The ANC, EFF and the rise of economic unfreedom in SA - IRR
Neil Emerick |
14 October 2014
Neil Emerick says govt interference has cost us dearly, with our post-2009 GDP growth averaging just 1.9% a year
Economic Freedom - The Key to Prosperity
The Economic Freedom Fighters (EFF) want ‘economic freedom' for the black majority, to be achieved by nationalising mines and expropriating land without compensation. The African National Congress (ANC) has similar ambitions, as the Freedom Charter shows. But the EFF/ANC idea of economic freedom contradicts the general global understanding of the term, which emphasises individual choice, protection for property rights, and respect for market principles.
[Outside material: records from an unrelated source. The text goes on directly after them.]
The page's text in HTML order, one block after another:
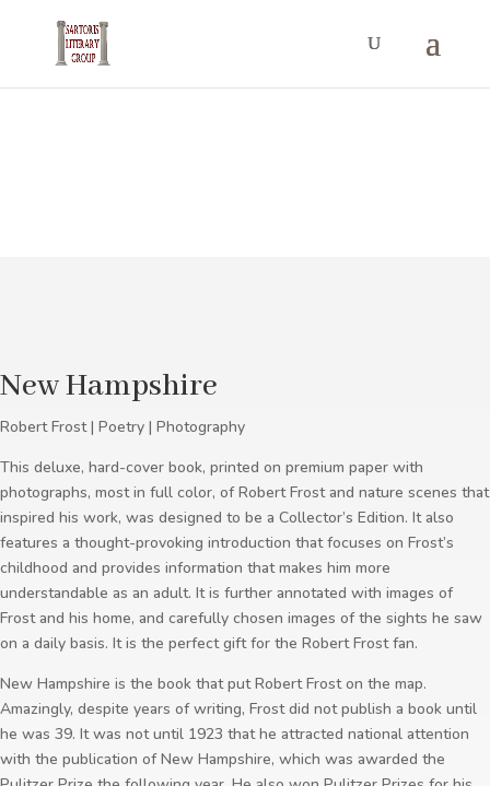
New Hampshire
Robert Frost | Poetry | Photography
This deluxe, hard-cover book, printed on premium paper with
photographs, most in full color, of Robert Frost and nature scenes that
inspired his work, was designed to be a Collector’s Edition. It also
features a thought-provoking introduction that focuses on Frost’s
childhood and provides information that makes him more
understandable as an adult. It is further annotated with images of
Frost and his home, and carefully chosen images of the sights he saw
on a daily basis. It is the perfect gift for the Robert Frost fan.
New Hampshire is the book that put Robert Frost on the map.
Amazingly, despite years of writing, Frost did not publish a book until
he was 39. It was not until 1923 that he attracted national attention
with the publication of New Hampshire, which was awarded the
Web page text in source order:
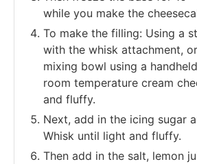
while you make the
To make the filling: Using a
with the whisk attachment,
mixing bowl using a
room temperature cream
and fluffy.
Next, add in the icing sugar
Whisk until light and fluffy.
Then add in the salt, lemon
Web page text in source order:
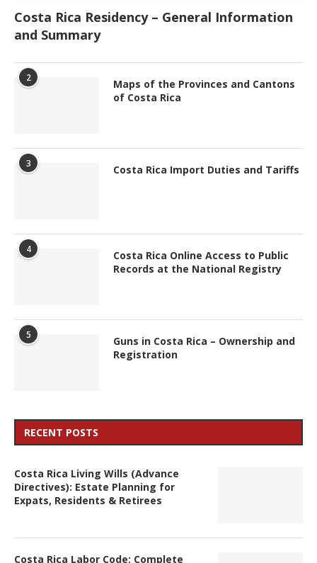
Costa Rica Residency – General Information
and Summary
2
Maps of the Provinces and Cantons
of Costa Rica
3 Costa Rica Import Duties and Tariffs
4
Costa Rica Online Access to Public
Records at the National Registry
5
Guns in Costa Rica – Ownership and
Registration
RECENT POSTS
Costa Rica Living Wills (Advance
Directives): Estate Planning for
Expats, Residents & Retirees
Costa Rica Labor Code: Complete
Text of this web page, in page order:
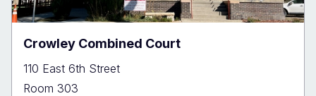
Crowley Combined Court
110 East 6th Street
Room 303
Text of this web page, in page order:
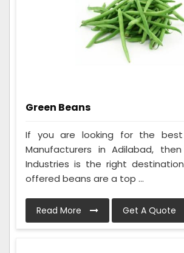
Green Beans
If you are looking for the best
Manufacturers in Adilabad,
Industries is the right
offered beans are a top ...
Read More Get A Quote
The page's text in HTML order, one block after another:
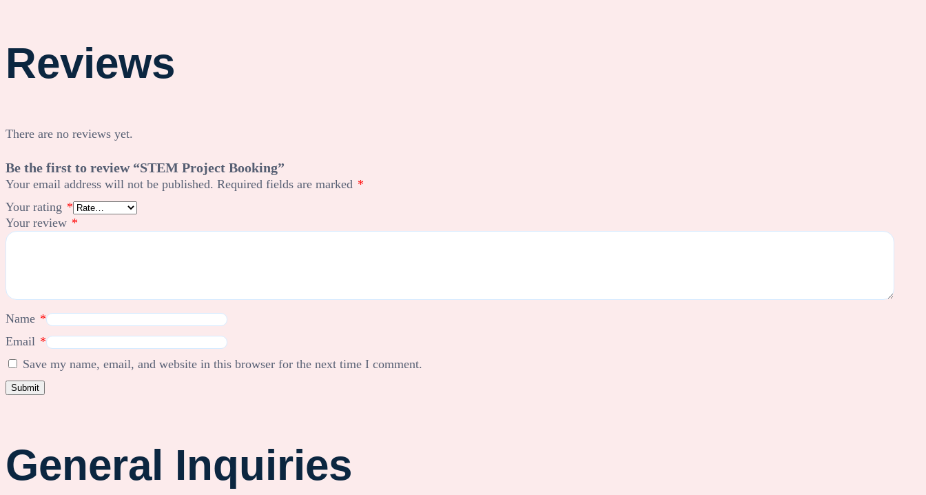
Reviews
There are no reviews yet.
Be the first to review “STEM Project Booking”
Your email address will not be published. Required fields are marked *
Your rating *
Your review *
Name *
Email *
Save my name, email, and website in this browser for the next time I comment.
General Inquiries
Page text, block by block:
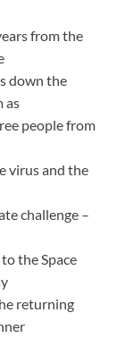
from the
down the
as
people from
virus and the
challenge –
the Space
returning
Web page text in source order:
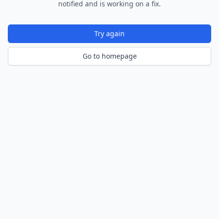
notified and is working on a fix.
Try again
Go to homepage
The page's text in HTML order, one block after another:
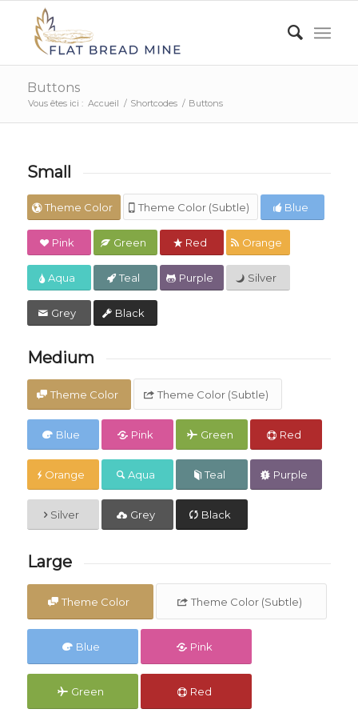
Buttons
Vous êtes ici : Accueil / Shortcodes / Buttons
Small
Theme Color Theme Color (Subtle) Blue
Pink Green Red Orange
Aqua Teal Purple Silver
Grey Black
Medium
Theme Color Theme Color (Subtle)
Blue Pink Green Red
Orange Aqua Teal Purple
Silver Grey Black
Large
Theme Color Theme Color (Subtle)
Blue Pink
Green Red

Economic freedom, in the true sense of the term, stimulates investment and employment. It makes for faster economic growth and increased prosperity for all, including the most poor. Economic freedom can also be measured and its benefits assessed in terms of hard statistical data, as the Fraser Institute of Canada has been doing for many years via its global index of economic freedom.
Once apartheid ended, South Africa could have risen steadily up the Fraser Institute's index. Instead, as state intervention has intensified, so its ranking has deteriorated, as the 2014 index again reveals. If South Africa follows the EFF/ANC narrative still further, it could slip into the ‘least free' category of countries. In such states - which include both Zimbabwe and Venezuela - growth is negative or minimal, and poverty intensifies for everyone except a small political elite.
The EFF, the ANC, and economic freedom
In the May 2014 general election, Julius Malema and his flamboyant Economic Freedom Fighters won 25 seats in the National Assembly and 6% of the national vote. The EFF say they want ‘economic freedom' for the black majority, to be achieved through the nationalisation of the mines, the expropriation of land without compensation, and a state-directed programme of industrialisation behind high tariff walls and other barriers to global trade. Since many of these proposed interventions are barred by the Constitution, the EFF also wants ‘the dismantling of the elite pact forced on the people in 1994'. Moreover, as Mr Malema recently told President Jacob Zuma, the ANC ‘can no longer make the excuse of [not having a] two-thirds majority [to change the Bill of Rights] because the EFF can give it to you now'.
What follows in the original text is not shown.